A primeira linha de defesa é o monitoramento de depósitos na plataforma de negociação. Depois que ocorre uma anomalia on-chain, o atacante muitas vezes tenta enviar os tokens para uma CEX antes que a lista negra seja sincronizada. Monitorar apenas transferências de grande valor não é suficiente: a plataforma precisa integrar mudanças na oferta, blocos anômalos, eventos de cunhagem, agrupamento de endereços e comportamentos de recarga. O controle de risco realmente eficaz não é esperar o projeto anunciar para então bloquear endereços, e sim identificar antes “que esse lote de moedas não deveria existir”.
O segundo grande desafio é o rollback. O rollback parece capaz de restaurar a cadeia ao estado anterior ao ataque, mas não é como apertar um botão de desfazer. Se os tokens anômalos já tiverem entrado na plataforma de negociação e concluído a execução, ocorrerá um descompasso entre o histórico on-chain e os livros internos da plataforma: alguém vendeu os tokens do ataque, alguém comprou normalmente, e outros concluíram transferências cross-chain ou saques. A quem o rollback de fato protege e quem arca com as perdas se transformará rapidamente de um problema técnico em uma questão de governança e confiança.
Os veteranos sabem que a “imutabilidade” de uma blockchain nunca foi um slogan absoluto. Na prática, é o resultado de um consenso social, regras do cliente e da seleção de validadores para manterem esse funcionamento. O verdadeiro teste para o projeto é se ele consegue explicar de forma aberta o impacto nos blocos, a oferta anômala, as rotas dos fundos, as diferenças do patch, a proporção de atualização dos validadores e, sobretudo, como será a alocação de perdas para aqueles que sofrem com o rollback versus quem fica sem rollback. Dizer apenas “os fundos estão sendo congelados” não basta.
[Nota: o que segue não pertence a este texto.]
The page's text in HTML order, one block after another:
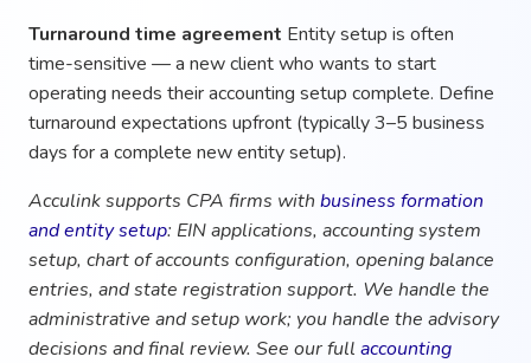
Turnaround time agreement Entity setup is often
time-sensitive — a new client who wants to start
operating needs their accounting setup complete. Define
turnaround expectations upfront (typically 3–5 business
days for a complete new entity setup).
Acculink supports CPA firms with business formation
and entity setup: EIN applications, accounting system
setup, chart of accounts configuration, opening balance
entries, and state registration support. We handle the
administrative and setup work; you handle the advisory
decisions and final review. See our full accounting
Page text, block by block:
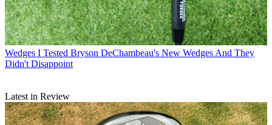
Wedges I Tested Bryson DeChambeau's New Wedges And They
Didn't Disappoint
Latest in Review
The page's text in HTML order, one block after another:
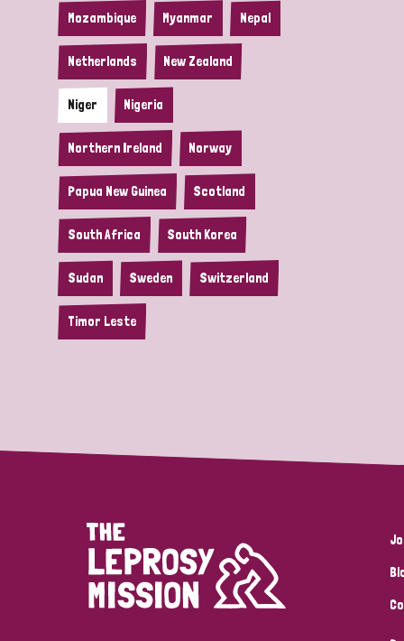
Mozambique Myanmar Nepal
Netherlands New Zealand
Niger Nigeria
Northern Ireland Norway
Papua New Guinea Scotland
South Africa South Korea
Sudan Sweden Switzerland
Timor Leste
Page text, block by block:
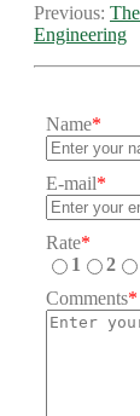
Previous:
Engineering
Name*
E-mail*
Rate*
1
2
Comments*

Para outros projetos, este incidente ao menos deixa três tarefas: expandir o monitoramento de oferta, indo além dos eventos de contrato e chegando à camada de consenso; preparar para a plataforma de negociação informações de emergência legíveis por máquina; e, antes de o acidente acontecer, deixar claro o escopo de governança para rollback, hard fork e indenizações. Segurança não é um relatório de auditoria; é uma defesa em camadas completa — de nós, RPC, navegador até a plataforma de negociação.
Minha previsão é que o foco do mercado em seguida saia de “quanto ONE ainda está à venda” e passe para dois indicadores críticos: se o patch bloqueia completamente a cunhagem anômala e se os validadores e a plataforma de negociação aceitam a mesma estratégia de tratamento. Enquanto não houver um ciclo fechado entre a reconstituição técnica e o tratamento dos livros, uma alta de curto prazo não significa que o risco foi resolvido.
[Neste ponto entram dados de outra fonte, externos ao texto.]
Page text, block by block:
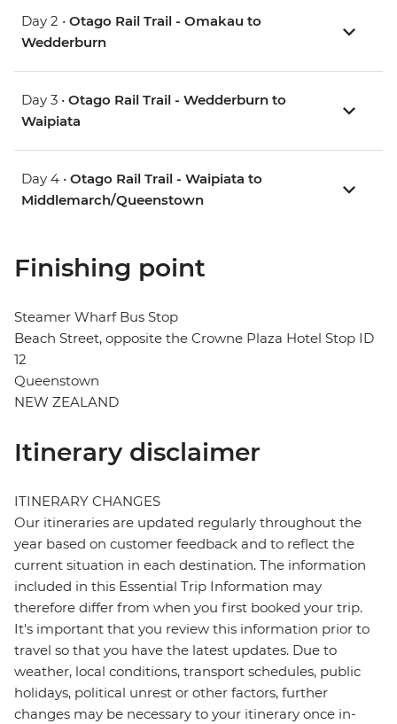
Day 2 • Otago Rail Trail - Omakau to
Wedderburn
Day 3 • Otago Rail Trail - Wedderburn to
Waipiata
Day 4 • Otago Rail Trail - Waipiata to
Middlemarch/Queenstown
Finishing point
Steamer Wharf Bus Stop
Beach Street, opposite the Crowne Plaza Hotel Stop ID
12
Queenstown
NEW ZEALAND
Itinerary disclaimer
ITINERARY CHANGES
Our itineraries are updated regularly throughout the
year based on customer feedback and to reflect the
current situation in each destination. The information
included in this Essential Trip Information may
therefore differ from when you first booked your trip.
It's important that you review this information prior to
travel so that you have the latest updates. Due to
weather, local conditions, transport schedules, public
holidays, political unrest or other factors, further
changes may be necessary to your itinerary once in-
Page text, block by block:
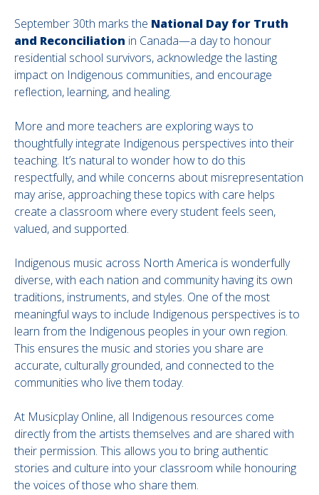
September 30th marks the National Day for Truth
and Reconciliation in Canada—a day to honour
residential school survivors, acknowledge the lasting
impact on Indigenous communities, and encourage
reflection, learning, and healing.
More and more teachers are exploring ways to
thoughtfully integrate Indigenous perspectives into their
teaching. It’s natural to wonder how to do this
respectfully, and while concerns about misrepresentation
may arise, approaching these topics with care helps
create a classroom where every student feels seen,
valued, and supported.
Indigenous music across North America is wonderfully
diverse, with each nation and community having its own
traditions, instruments, and styles. One of the most
meaningful ways to include Indigenous perspectives is to
learn from the Indigenous peoples in your own region.
This ensures the music and stories you share are
accurate, culturally grounded, and connected to the
communities who live them today.
At Musicplay Online, all Indigenous resources come
directly from the artists themselves and are shared with
their permission. This allows you to bring authentic
stories and culture into your classroom while honouring
the voices of those who share them.

Se você fosse um validador, apoiaria um rollback para restaurar o estado antigo, ou preferiria manter o histórico on-chain inalterado e compensar os usuários prejudicados via governança subsequente?
Fonte dos fatos: resposta oficial da Harmony em 12 de agosto; reportagens cruzadas do CoinDesk e do The Block com dados de pesquisadores on-chain.
Aviso de risco: o incidente ainda está sob investigação; a quantidade de emissão anormal, a direção dos fluxos de fundos e a estratégia de tratamento podem ser atualizadas. Este artigo serve apenas para observações técnicas e da indústria, não constituindo recomendação de investimento.